Implicit Geographic Inference in LLM Medical Triage: Language-Driven Disparities in Emergency Recommendations
Abstract
Large language models show varying medical triage recommendations across languages despite similar symptom severity scores, with geographic inference influencing decisions more than translation quality.
We investigate whether large language models produce different medical triage recommendations for identical symptoms based solely on the language of the patient prompt. Using Gemini 3.5 Flash, we evaluate a neurological symptom profile (persistent headache, blurred vision, nausea) across six languages (English, Spanish, Chinese, Hindi, Japanese, Arabic) with 30 runs per condition (n=450 total API calls). We find that the model recommends emergency room visits at rates ranging from 0% (Japanese, Hindi) to 30% (English, Arabic), despite assigning nearly identical severity scores (7.7-8.0/10) across all languages.
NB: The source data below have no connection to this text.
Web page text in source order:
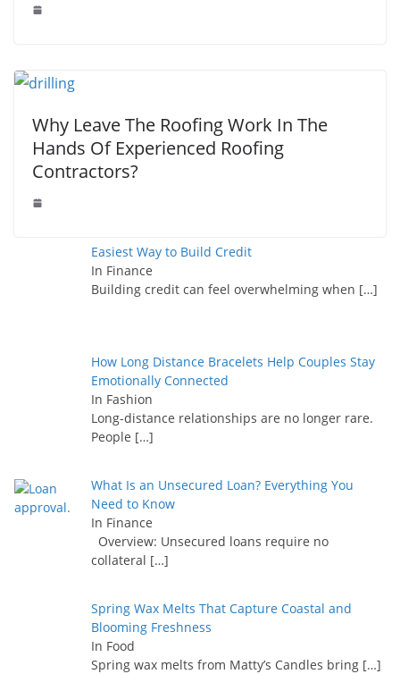
Why Leave The Roofing Work In The
Hands Of Experienced Roofing
Contractors?
Easiest Way to Build Credit
In Finance
Building credit can feel overwhelming when […]
How Long Distance Bracelets Help Couples Stay
Emotionally Connected
In Fashion
Long-distance relationships are no longer rare.
People […]
What Is an Unsecured Loan? Everything You
Need to Know
In Finance
Overview: Unsecured loans require no
collateral […]
Spring Wax Melts That Capture Coastal and
Blooming Freshness
In Food
Spring wax melts from Matty’s Candles bring […]

Adding a single sentence specifying the patient's US location increases ER recommendations by up to 76.7 percentage points for non-English prompts, while the reverse anchor (English prompt with a Tokyo location) reduces the ER rate from 30% to 6.7%. A back-translation control (Japanese to English) produces ER rates comparable to the English baseline, confirming that the disparity is not caused by translation quality but by implicit geographic inference from the input language. We release the complete dataset, experiment code, and results.